If the values in your table are the first eigenvector, then these are the values that are also visualized on the colored tree produced by the command, as seen in the tree figure here. The left hand tree is the first component, and the right hand one the second component. As you can see, in the first tree, there is a path down to the clade that is most responsible for this PCA component, but in that figure, it splits into two sub-paths.

So, with respect to your analysis, it depends a bit on what you want to do there. If your values really stay (roughly) the same all the way down to an outer edge, then that indicates that abundance differences outwards of that particular edge explain a lot of variance. However, you might also encounter cases where the signal is spread out a bit more across a clade - depending on what you want to achieve, you might need to take care of that. For example, in the figure linked about, this splitting into two sub-paths towards the outer part of the tree indicates that there are two taxa whose abundance differences are driving this PCA component, instead of just one.

To deal with this, for example, in Placement-Factorization, we pick a "winning" edge - the one with the highest value (computed with a GLM in that case, but similar argument).

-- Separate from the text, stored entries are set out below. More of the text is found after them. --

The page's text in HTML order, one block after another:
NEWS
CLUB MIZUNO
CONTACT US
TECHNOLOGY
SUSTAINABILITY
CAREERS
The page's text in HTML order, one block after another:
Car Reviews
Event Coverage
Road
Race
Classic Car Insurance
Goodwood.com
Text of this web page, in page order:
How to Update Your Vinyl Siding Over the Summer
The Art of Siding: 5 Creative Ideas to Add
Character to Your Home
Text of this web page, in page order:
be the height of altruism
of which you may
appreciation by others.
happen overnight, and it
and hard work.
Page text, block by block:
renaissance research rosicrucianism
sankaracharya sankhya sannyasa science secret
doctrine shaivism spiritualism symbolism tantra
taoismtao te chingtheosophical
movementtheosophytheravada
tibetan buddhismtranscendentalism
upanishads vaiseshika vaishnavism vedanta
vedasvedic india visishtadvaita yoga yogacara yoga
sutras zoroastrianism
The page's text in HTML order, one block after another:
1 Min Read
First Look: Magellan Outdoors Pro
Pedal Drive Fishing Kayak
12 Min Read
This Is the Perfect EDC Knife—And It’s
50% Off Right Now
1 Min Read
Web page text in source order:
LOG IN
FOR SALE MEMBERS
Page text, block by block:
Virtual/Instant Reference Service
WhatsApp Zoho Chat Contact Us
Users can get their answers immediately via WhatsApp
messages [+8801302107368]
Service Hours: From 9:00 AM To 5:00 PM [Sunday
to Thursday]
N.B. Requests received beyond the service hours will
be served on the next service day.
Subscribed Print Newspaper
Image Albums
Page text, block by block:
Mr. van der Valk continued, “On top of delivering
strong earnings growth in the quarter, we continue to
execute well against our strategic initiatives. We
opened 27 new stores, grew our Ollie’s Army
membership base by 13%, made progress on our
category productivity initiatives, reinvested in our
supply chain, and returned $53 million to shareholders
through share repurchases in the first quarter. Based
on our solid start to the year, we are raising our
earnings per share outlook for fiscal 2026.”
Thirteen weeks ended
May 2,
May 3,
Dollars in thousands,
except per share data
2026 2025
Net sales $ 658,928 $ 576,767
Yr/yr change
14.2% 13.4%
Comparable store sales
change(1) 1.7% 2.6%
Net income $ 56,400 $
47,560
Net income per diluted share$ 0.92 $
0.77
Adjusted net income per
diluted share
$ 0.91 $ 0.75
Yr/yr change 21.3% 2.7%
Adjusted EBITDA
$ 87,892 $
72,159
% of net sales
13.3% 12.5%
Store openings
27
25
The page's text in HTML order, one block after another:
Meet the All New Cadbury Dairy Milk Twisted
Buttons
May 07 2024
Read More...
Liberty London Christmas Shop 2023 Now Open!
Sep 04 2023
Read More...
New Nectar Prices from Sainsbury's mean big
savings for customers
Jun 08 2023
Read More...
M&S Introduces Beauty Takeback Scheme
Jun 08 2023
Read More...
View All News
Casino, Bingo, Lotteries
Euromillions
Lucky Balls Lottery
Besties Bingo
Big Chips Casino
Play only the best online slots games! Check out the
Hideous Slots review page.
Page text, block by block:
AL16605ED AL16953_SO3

That could be an outer edge, or more inwards in the tree - in which case it would describe a whole clade.

So, in short, it depends on what you want to do here. If you want some form of taxonomic assignment, using the edge with the highest value in its first eigenvector (the "winning" one in Placement-Factorization terminology), and going with the highest level taxonomic label that the edge corresponds to (using the consensus of all leaf edge taxonomic labels of that clade) might be a good approach.

Basically, the methods I was talking about work with OTU-table matrices, and afterwards perform calculations of balances, imbalances and similar approaches. They are therefore working with node-values, since the OTU would be the tip in the phylogenetic trees. I think this is one of the main differences.

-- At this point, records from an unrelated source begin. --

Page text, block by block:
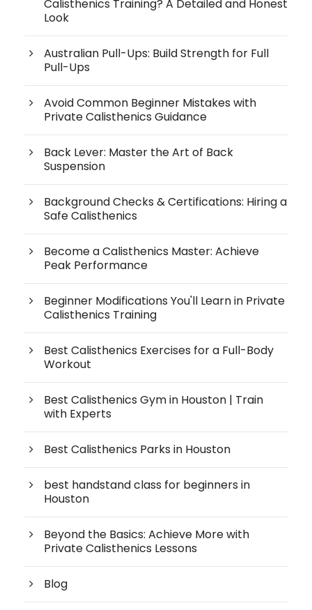
Calisthenics Training? A Detailed and Honest
Look
Australian Pull-Ups: Build Strength for Full
Pull-Ups
Avoid Common Beginner Mistakes with
Private Calisthenics Guidance
Back Lever: Master the Art of Back
Suspension
Background Checks & Certifications: Hiring a
Safe Calisthenics
Become a Calisthenics Master: Achieve
Peak Performance
Beginner Modifications You'll Learn in Private
Calisthenics Training
Best Calisthenics Exercises for a Full-Body
Workout
Best Calisthenics Gym in Houston | Train
with Experts
Best Calisthenics Parks in Houston
best handstand class for beginners in
Houston
Beyond the Basics: Achieve More with
Private Calisthenics Lessons
Blog
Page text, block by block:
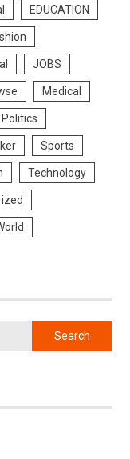
EDUCATION
JOBS
Medical
Politics
Sports
Technology
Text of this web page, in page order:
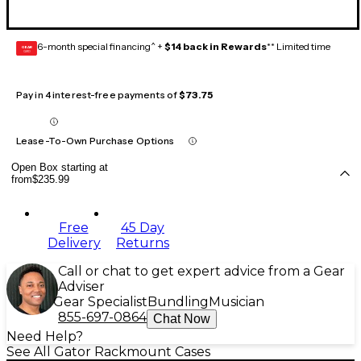
GEAR
CARD 6-month special financing^ + $14 back in Rewards** Limited time
Pay in 4 interest-free payments of$73.75
Lease-To-Own Purchase Options
Open Box starting at
from$235.99
Free
Delivery
45 Day
Returns
Call or chat to get expert advice from a Gear
Adviser
Gear Specialist Bundling Musician
855-697-0864 Chat Now
Need Help?
See All Gator Rackmount Cases
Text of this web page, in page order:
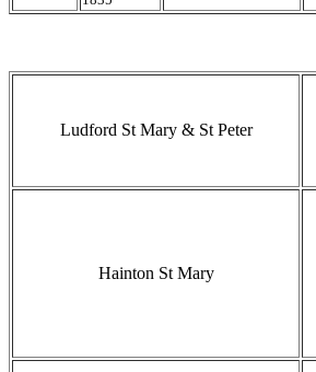
Ludford St Mary & St Peter
Hainton St Mary

Ah okay, thanks for the explanation. Yeah, I see the point, but then again, it does not make much of a difference, does it? There is a 1-to-1 correspondence between nodes and edges, where each node has an edge leading towards the root, so this data can be interpreted and used in the same way. Like - we could assign all edge masses of the placements to the node outwards from that edge, and would end up with data that can be used with node-based methods. Maybe that's useful in your case ;-)

... in which you try to disentangle which branches are differentiated over a parameter of interest, constraining the analysis to that.

Ah okay. I don't think that "constraining" is the word that best fits here (but I'm not a mathematician, so take it with a grain of salt). Using such explanatory variables is not constraining your analysis - it's seeing how much of the variance in your data can be explained by variance in those meta-data. But yes, this is disentangling the data, or in some sense, controlling for external factors.

Rather than accumulating over multiple files, I was referring to the accumulation of LWR for each specific placements. I am performing this before performing the edgePCA, and I wonder if thats necessary. I think it is not, but I wanted confirmation :)

Oh interesting. What is the reason that you perform the accumulation first? It of course depends on what you want to do there exactly. But without any more context, I'd advise against this, because you are losing information. By accumulating masses towards the inner branches, you lose detail on the outer ones.

I am working with Daniel Richter :)

Haha niiiice, say hi!

Hope that helps, cheers, and so long Lucas

lczech commented 11 months ago

Hey @adriaaula,

I assume closing the issue means you figured out a way? Curious to see what you came up with! If you want, let me know what you did there :-)

Cheers Lucas

adriaaula commented 11 months ago

Hi!

No, I didn't solve it. Given that I will be working with clades of interest, I continued without trying to work with one single edgePCA applied to 100s of components, but rather multiple edgePCAs applied to each different clade. Maybe the best option is the first one though, but since I want to compare patterns between genes at different taxonomic ranks this felt more intuitive for me.